LPA inspected physical plant including but not limited to kitchen, bedrooms, bathrooms, living and dining room area. LPA observed sufficient furniture and lighting throughout the facility. There are no bodies of water present in or around the facility. LPA observed sufficient seven day non-perishable and two day perishable food supplies. Hot water temperature was measured at 115 degrees Fahrenheit in resident bathroom sink, which is within the required range of 105 to 120 degrees. Fire extinguishers were inspected on 12/07/2022 and smoke detectors were tested and found to be in compliance with fire safety. Carbon dioxide monitor present and functioning. LPA observed centrally stored medications locked inside the medication cabinet. LPA and Administrator reviewed 3 staff files, including criminal record clearances. All staff today are Fingerprint cleared and associated to the facility. First aid kit was checked and is complete. Fire drill was completed on 11/23/2022 .

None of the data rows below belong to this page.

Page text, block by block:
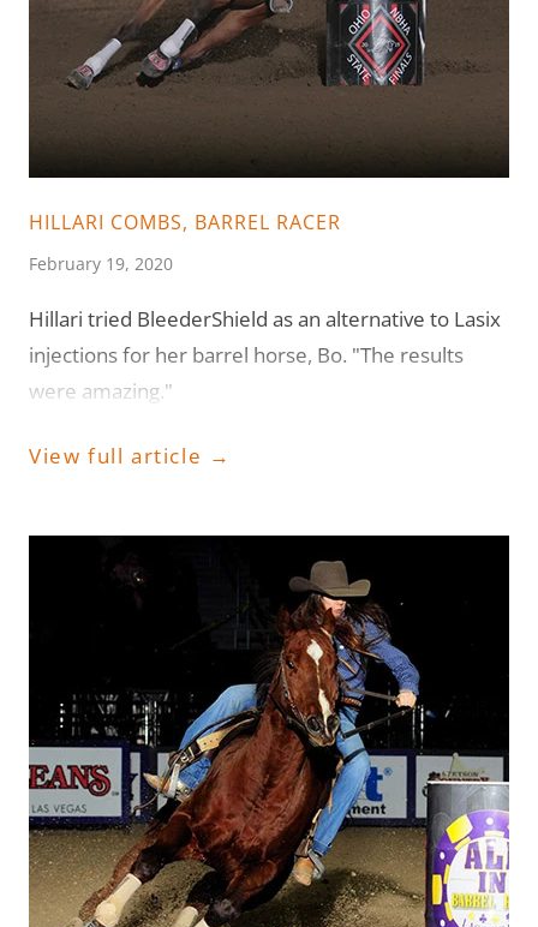
HILLARI COMBS, BARREL RACER
February 19, 2020
Hillari tried BleederShield as an alternative to Lasix
injections for her barrel horse, Bo. "The results
were amazing."
View full article →
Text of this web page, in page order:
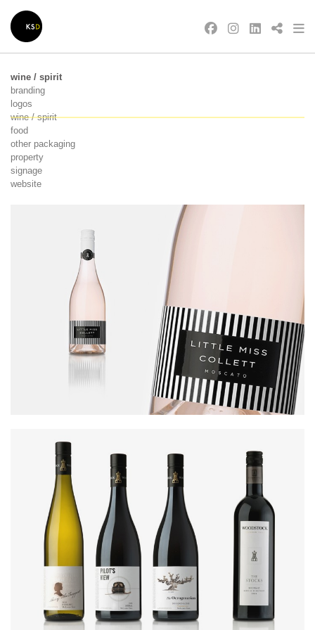
wine / spirit
branding
logos
wine / spirit
food
other packaging
property
signage
website
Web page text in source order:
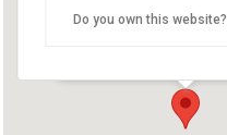
Do you own this website?
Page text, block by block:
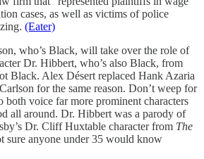
cases, as well as victims of police
(Eater)
who’s Black, will take over the role of
Dr. Hibbert, who’s also Black, from
Black. Alex Désert replaced Hank Azaria
for the same reason. Don’t weep for
both voice far more prominent characters
all around. Dr. Hibbert was a parody of
Dr. Cliff Huxtable character from The
sure anyone under 35 would know
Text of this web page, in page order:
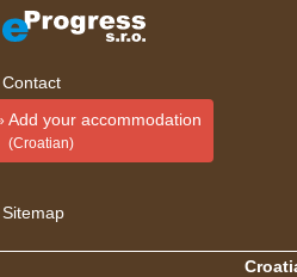
Contact
Add your accommodation
(Croatian)
Sitemap
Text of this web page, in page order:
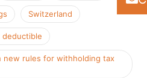
Switzerland
deductible
new rules for withholding tax
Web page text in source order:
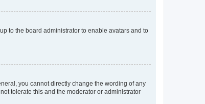
to the board administrator to enable avatars and to
you cannot directly change the wording of any
tolerate this and the moderator or administrator
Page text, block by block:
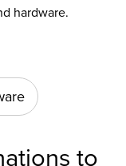
hardware.
to
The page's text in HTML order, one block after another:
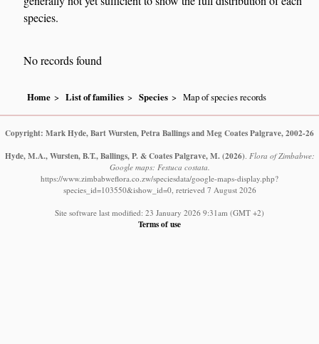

Per California Code of Regulations, Title 22 Division 6, Chapter 8 and Health and Safety Code, No deficiencies were observed and cited during this visit. Exit interview held and a report given at the conclusion of the visit
SUPERVISORS NAME: Liza King
LICENSING EVALUATOR NAME: Renee Campbell
LICENSING EVALUATOR SIGNATURE: DATE: 01/06/2023
I acknowledge receipt of this form and understand my licensing appeal rights as explained and received.
FACILITY REPRESENTATIVE SIGNATURE: DATE: 01/06/2023
This report must be available at Child Care and Group Home facilities for public review for 3 years.